The accuracy score and confusion matrix for the prediction are then obtained.

In [None]:
print("Accuracy score for the prediction: ", accuracy_score(y_test, ridge_predictions))
print("Confusion Matrix:") 
print(confusion_matrix(y_test, ridge_predictions))

This model was left to train for over 12 hours in Jupyter notebook but still didn't complete training.
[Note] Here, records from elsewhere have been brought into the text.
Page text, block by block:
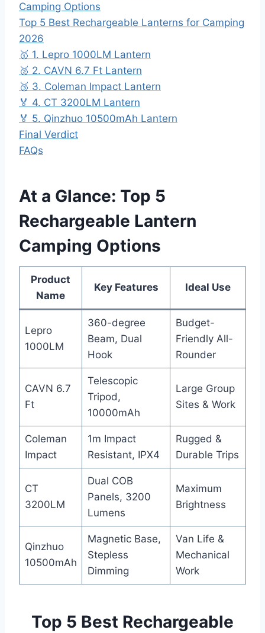
Camping Options
Top 5 Best Rechargeable Lanterns for Camping
2026
🥇 1. Lepro 1000LM Lantern
🥈 2. CAVN 6.7 Ft Lantern
🥉 3. Coleman Impact Lantern
🏅 4. CT 3200LM Lantern
🏅 5. Qinzhuo 10500mAh Lantern
Final Verdict
FAQs
At a Glance: Top 5
Rechargeable Lantern
Camping Options
Product
Name
Key Features Ideal Use
Lepro
1000LM
360-degree
Beam, Dual
Hook
Budget-
Friendly All-
Rounder
CAVN 6.7
Ft
Telescopic
Tripod,
10000mAh
Large Group
Sites & Work
Coleman
Impact
1m Impact
Resistant, IPX4
Rugged &
Durable Trips
CT
3200LM
Dual COB
Panels, 3200
Lumens
Maximum
Brightness
Qinzhuo
10500mAh
Magnetic Base,
Stepless
Dimming
Van Life &
Mechanical
Work
Top 5 Best Rechargeable
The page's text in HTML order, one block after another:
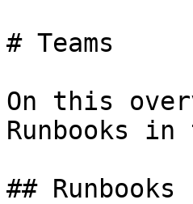
# Teams
On this
Runbooks in
## Runbooks
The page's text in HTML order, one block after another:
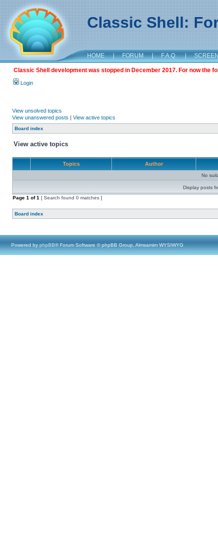
Classic Shell:
HOME | FORUM | F.A.Q. |
Classic Shell development was stopped in December 2017. For now the
Login
View unsolved topics
View unanswered posts | View active topics
Board index
View active topics
Topics Author
No
Display posts
Page 1 of1 [ Search found 0 matches ]
Board index
Powered by phpBB® Forum Software © phpBB Group, Almsamim WYSIWYG
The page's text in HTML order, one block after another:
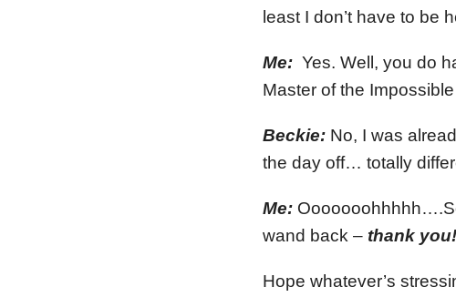
least I don’t have to be
Me: Yes. Well, you do
Master of the Impossible
Beckie: No, I was
the day off… totally
Me:
wand back – thank you!
Hope whatever’s
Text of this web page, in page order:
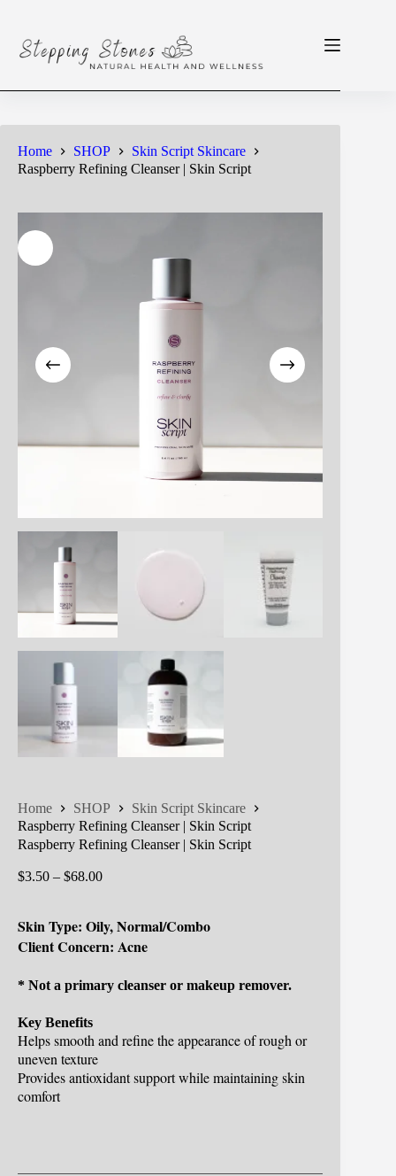
content
Home SHOP
Skin Script Skincare
Raspberry Refining Cleanser | Skin Script
Home SHOP
Skin Script Skincare
Raspberry Refining Cleanser | Skin Script
Raspberry Refining Cleanser | Skin Script
$3.50 – $68.00Price
through
$68.00
Skin Type: Oily, Normal/Combo
Client Concern: Acne
* Not a primary cleanser or makeup remover.
Key Benefits
Helps smooth and refine the appearance of rough or
uneven texture
Provides antioxidant support while maintaining skin
comfort
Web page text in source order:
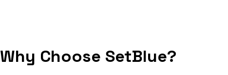
Why Choose SetBlue?
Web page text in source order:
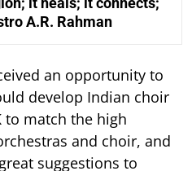
A.R. Rahman
an opportunity to
develop Indian choir
to match the high
and choir, and
suggestions to
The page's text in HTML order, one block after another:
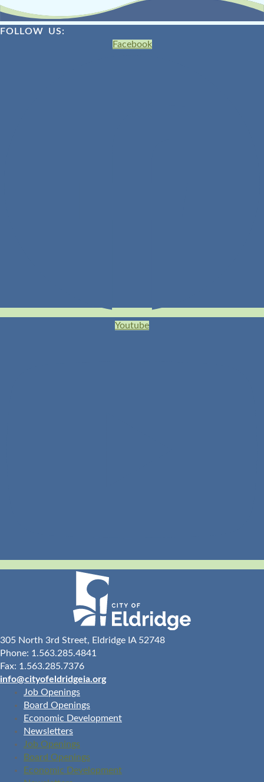
FOLLOW US:
Facebook
Youtube
305 North 3rd Street, Eldridge IA 52748
Phone: 1.563.285.4841
Fax: 1.563.285.7376
info@cityofeldridgeia.org
Job Openings
Board Openings
Economic Development
Newsletters
Job Openings
Board Openings
Economic Development

# After observing the prediction results and accuracy scores of the above models, it is concluded that Hard Margin SVM with a gaussian kernel and C = 1000 gives the best results with this dataset. Its accuracy score is 0.997470007345. The accuracy score is a measure of the correct predictions made in comparision to the total number of predictions made. The confusion matrix on the other hand, is a matrix which shows the actual predictions on the x axis and the accuracy on the y axis. The cells represent the total number of predictions made.